Пока Иван сидел рядом со мной, мне было так хорошо и светло. Я забыл обо всем на свете.
Но вдруг все разом оборвалось. Он стал собираться в дорогу. Не помню, о чем мы говорили, расставаясь. Но я дал твердое обещание, что буду учиться, стараться и не сбегу на Донбасс.
Я дошел до нашего забора и только теперь понял, что брата больше нет. Нет ни села, ни Устиньи, никого… во мне происходила сильнейшая борьба: "догнать, догнать, догнать… Иван, забери меня… хочу домой, к Устинье… домой, домой…"
Я упал под забором и долго ревел, все повторяя: "Устинья, мама, забери меня, я буду слушаться, работать, все делать… забери… забери домой". Рядом со мной сидела наша собака Альфа. Я любил ее, часто делился кусочком хлеба. И теперь прижался к ней, согрелся, успокоился. Мы были два равных друга.
Через некоторое время я увлекся столярным делом. Уж очень привлекали шкатулки, портретные рамки, сделанные ребятами в нашей мастерской. Здесь же изготовляли табуретки, ремонтировали стулья. Руководил всем этим хозяйством мастер, Василий Иванович: старенький, сухонький, с вечно дымящейся самокруткой в зубах.
Он был добрым и пацаны тянулись к нему. Правой рукой Василия Ивановича был Степа Дмытрышын. Он взял меня к себе. Степа на год старше, но такой рослый, крепкий, с улыбкой на лице. Я почувствовал в нем защиту и с удовольствием стал прибегать в мастерскую. Для начала мне доверили "лобзик" и фанеру с рисунком. Я начал трудиться, вырезать. Несколько дней провел в мучениях, что-то получилось. Видя нетерпение и нежелание работать с лобзиком, Степа перевел меня на ремонт стульев. Эта работа показалась мне интересней: стук молотка, запах столярного клея, настоящий труд.

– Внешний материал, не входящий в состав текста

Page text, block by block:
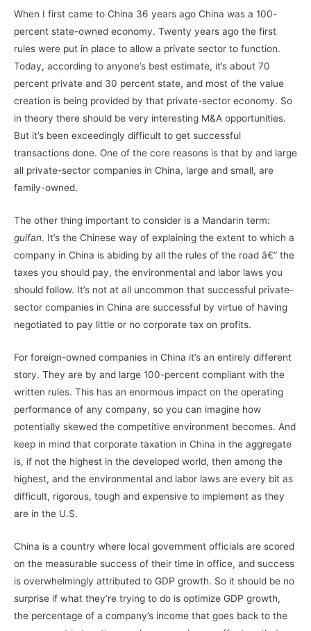
When I first came to China 36 years ago China was a 100-
percent state-owned economy. Twenty years ago the first
rules were put in place to allow a private sector to function.
Today, according to anyone’s best estimate, it’s about 70
percent private and 30 percent state, and most of the value
creation is being provided by that private-sector economy. So
in theory there should be very interesting M&A opportunities.
But it’s been exceedingly difficult to get successful
transactions done. One of the core reasons is that by and large
all private-sector companies in China, large and small, are
family-owned.
The other thing important to consider is a Mandarin term:
guifan. It’s the Chinese way of explaining the extent to which a
company in China is abiding by all the rules of the road â€” the
taxes you should pay, the environmental and labor laws you
should follow. It’s not at all uncommon that successful private-
sector companies in China are successful by virtue of having
negotiated to pay little or no corporate tax on profits.
For foreign-owned companies in China it’s an entirely different
story. They are by and large 100-percent compliant with the
written rules. This has an enormous impact on the operating
performance of any company, so you can imagine how
potentially skewed the competitive environment becomes. And
keep in mind that corporate taxation in China in the aggregate
is, if not the highest in the developed world, then among the
highest, and the environmental and labor laws are every bit as
difficult, rigorous, tough and expensive to implement as they
are in the U.S.
China is a country where local government officials are scored
on the measurable success of their time in office, and success
is overwhelmingly attributed to GDP growth. So it should be no
surprise if what they’re trying to do is optimize GDP growth,
the percentage of a company’s income that goes back to the
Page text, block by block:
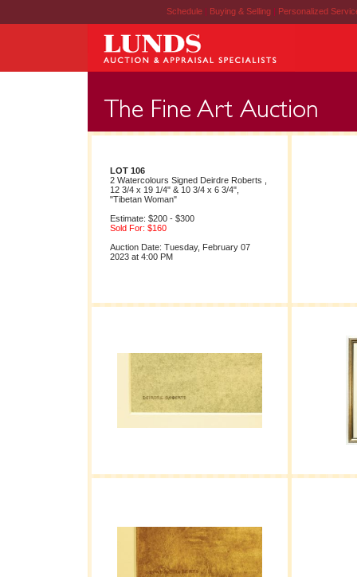
Schedule | Buying & Selling | Personalized
LOT 106
2 Watercolours Signed Deirdre Roberts ,
12 3/4 x 19 1/4" & 10 3/4 x 6 3/4",
"Tibetan Woman"
Estimate: $200 - $300
Sold For: $160
Auction Date: Tuesday, February 07
2023 at 4:00 PM
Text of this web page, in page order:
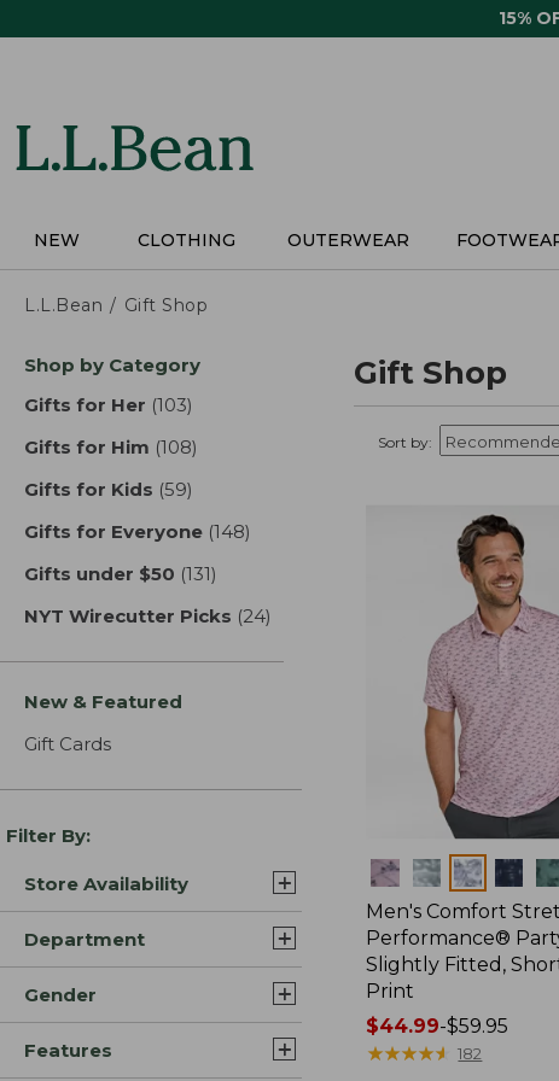
15%
NEW CLOTHING OUTERWEAR
L.L.Bean Gift Shop
Skip
product
Shop by Category
Gifts for Her (103)
Gifts for Him (108)
Gifts for Kids (59)
Gifts for Everyone (148)
Gifts under $50 (131)
NYT Wirecutter Picks (24)
New & Featured
Gift Cards
Filter By:
Store Availability
Department
Gender
Features
Gift Shop
Sort by:
Colors
Men's Comfort
Performance®
Slightly Fitted,
Print
Price
range
$44.99-$59.95
★★★★★
★★★★★ 182
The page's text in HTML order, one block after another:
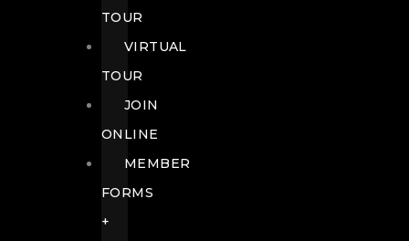
TOUR
VIRTUAL
TOUR
JOIN
ONLINE
MEMBER
FORMS
+
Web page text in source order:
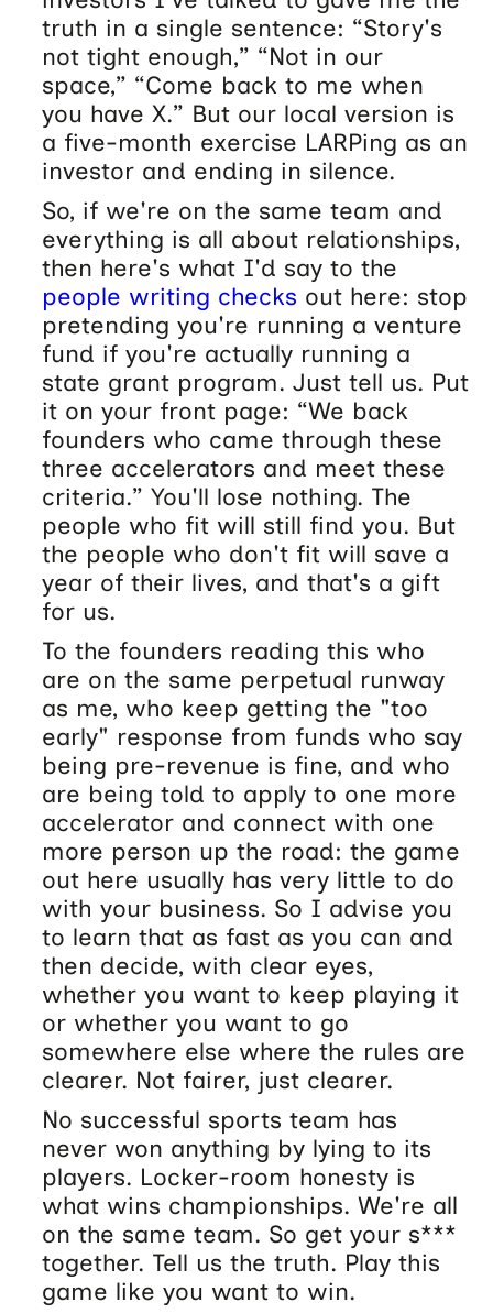
truth in a single sentence: “Story's
not tight enough,” “Not in our
space,” “Come back to me when
you have X.” But our local version is
a five-month exercise LARPing as an
investor and ending in silence.
So, if we're on the same team and
everything is all about relationships,
then here's what I'd say to the
people writing checks out here: stop
pretending you're running a venture
fund if you're actually running a
state grant program. Just tell us. Put
it on your front page: “We back
founders who came through these
three accelerators and meet these
criteria.” You'll lose nothing. The
people who fit will still find you. But
the people who don't fit will save a
year of their lives, and that's a gift
for us.
To the founders reading this who
are on the same perpetual runway
as me, who keep getting the "too
early" response from funds who say
being pre-revenue is fine, and who
are being told to apply to one more
accelerator and connect with one
more person up the road: the game
out here usually has very little to do
with your business. So I advise you
to learn that as fast as you can and
then decide, with clear eyes,
whether you want to keep playing it
or whether you want to go
somewhere else where the rules are
clearer. Not fairer, just clearer.
No successful sports team has
never won anything by lying to its
players. Locker-room honesty is
what wins championships. We're all
on the same team. So get your s***
together. Tell us the truth. Play this
game like you want to win.
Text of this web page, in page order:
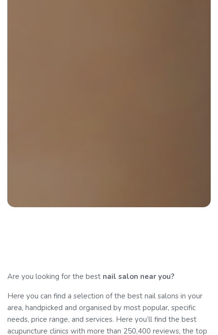
Are you looking for the best nail salon near you?
Here you can find a selection of the best nail salons in your
area, handpicked and organised by most popular, specific
needs, price range, and services. Here you’ll find the best
acupuncture clinics with more than 250,400 reviews, the top
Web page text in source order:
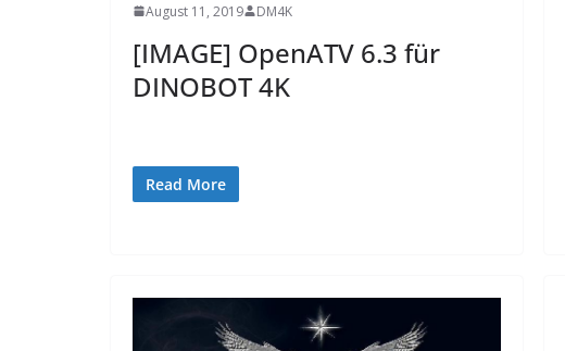
August 11, 2019 DM4K
[IMAGE] OpenATV 6.3 für
DINOBOT 4K
Read More
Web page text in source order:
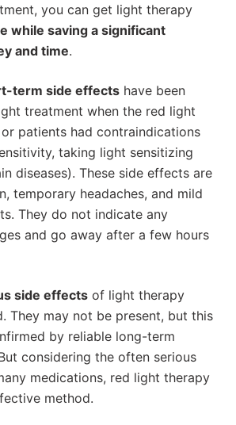
you can get light therapy
while saving a significant
and time.
term side effectshave been
treatment when the red light
patients had contraindications
taking light sensitizing
diseases). These side effects are
temporary headaches, and mild
They do not indicate any
and go away after a few hours
side effectsof light therapy
They may not be present, but this
by reliable long-term
considering the often serious
medications, red light therapy
method.
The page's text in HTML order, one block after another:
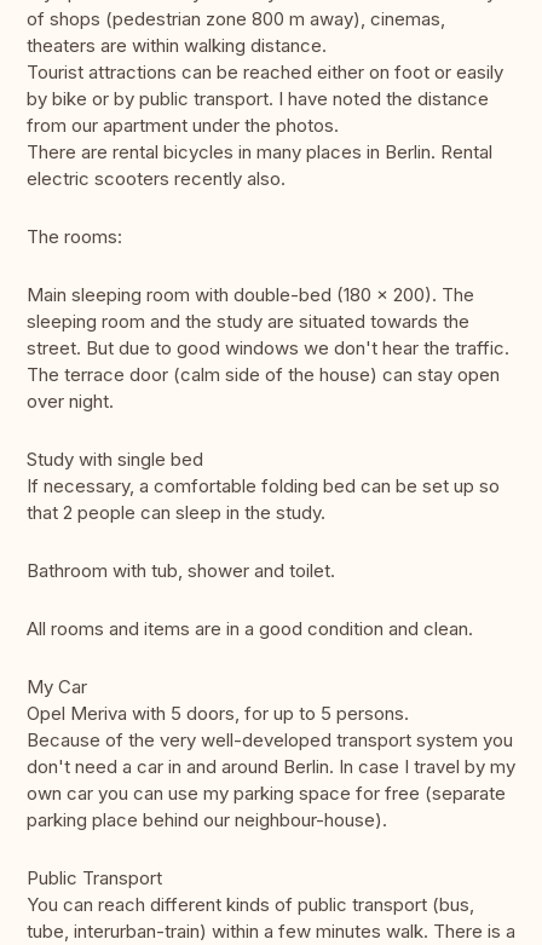
of shops (pedestrian zone 800 m away), cinemas,
theaters are within walking distance.
Tourist attractions can be reached either on foot or easily
by bike or by public transport. I have noted the distance
from our apartment under the photos.
There are rental bicycles in many places in Berlin. Rental
electric scooters recently also.
The rooms:
Main sleeping room with double-bed (180 x 200). The
sleeping room and the study are situated towards the
street. But due to good windows we don't hear the traffic.
The terrace door (calm side of the house) can stay open
over night.
Study with single bed
If necessary, a comfortable folding bed can be set up so
that 2 people can sleep in the study.
Bathroom with tub, shower and toilet.
All rooms and items are in a good condition and clean.
My Car
Opel Meriva with 5 doors, for up to 5 persons.
Because of the very well-developed transport system you
don't need a car in and around Berlin. In case I travel by my
own car you can use my parking space for free (separate
parking place behind our neighbour-house).
Public Transport
You can reach different kinds of public transport (bus,
tube, interurban-train) within a few minutes walk. There is a
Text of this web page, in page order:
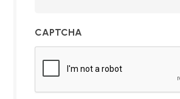
CAPTCHA
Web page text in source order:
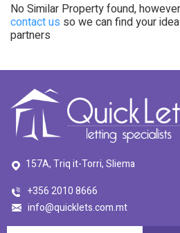
No Similar Property found,
contact us so we can find your
partners
157A, Triq it-Torri, Sliema
+356 2010 8666
info@quicklets.com.mt

Прошло не так много времени и мне доверили мастерить первую табуретку. И вдруг, я почувствовал, что стал взрослей, мне нравилась эта работа.
Еще больше понравилась литература и Тамара Константиновна. Ее уроки я слушал с открытым ртом и, конечно, был влюблен в нее. Меня привлекали книги, в которых рассказывалось о дальних странах, индейцах и исторических событиях. Я любил также географию, мечтал о путешествиях, видел себя на корабле "Бигль"27, или рядом с Куком.
История мне тоже нравилась, но сама историчка, сухая и строгая, была больше истеричкой. Мы не любили ее и ждали, когда она уйдет от нас.
Многое изменилось в нашем 7 "б", когда в класс привели Ильюшину Валю. Это была потрясающая сцена.
В дверях стояли двое: высокий капитан, летчик, в портупее, с длинной кобурой. И такая же высокая, стройная девчонка с длинной косой, в чистеньком, хорошо отутюженном, школьном платье. "Ух ты, там парабеллум и патроны… вот это да, - зашептали мы. А эта красавица… наверное отличница?". Нас покоряла не красота, а какая-то чистота этой девчонки, уверенность в себе, гордость. Она долго еще оставалась для нас чужой,неприступной, пока мы не привыкли к ее присутствию. За это время наши девочки подтянулись, стали аккуратней, а пацаны по-прежнему обходили Валю. В своих затрапезных костюмах они чувствовали себя на ступень ниже. Я также почувствовал, что хочу быть похожим на нее, хочу быть красивым. Решил не отставать в учебе и вскоре наш классный руководитель, неизменная Тамара Константиновна, объявила, что я приблизился к отличникам, к Вале Ильюшиной. Это была радость и моя первая победа.
Школа была мне интересна, я бы сказал любима. Здесь также имелась своя мастерская, и уроки труда не прошли даром. Интересными были уроки физкультуры. Зимой – на лыжах, весной и летом на волейбольной и баскетбольной площадках. Я часто вспоминаю наши игры, зимние походы в горы, победы на соревнованиях; поддерживаю спортивную форму, не могу жить без утреннего бега и зарядки.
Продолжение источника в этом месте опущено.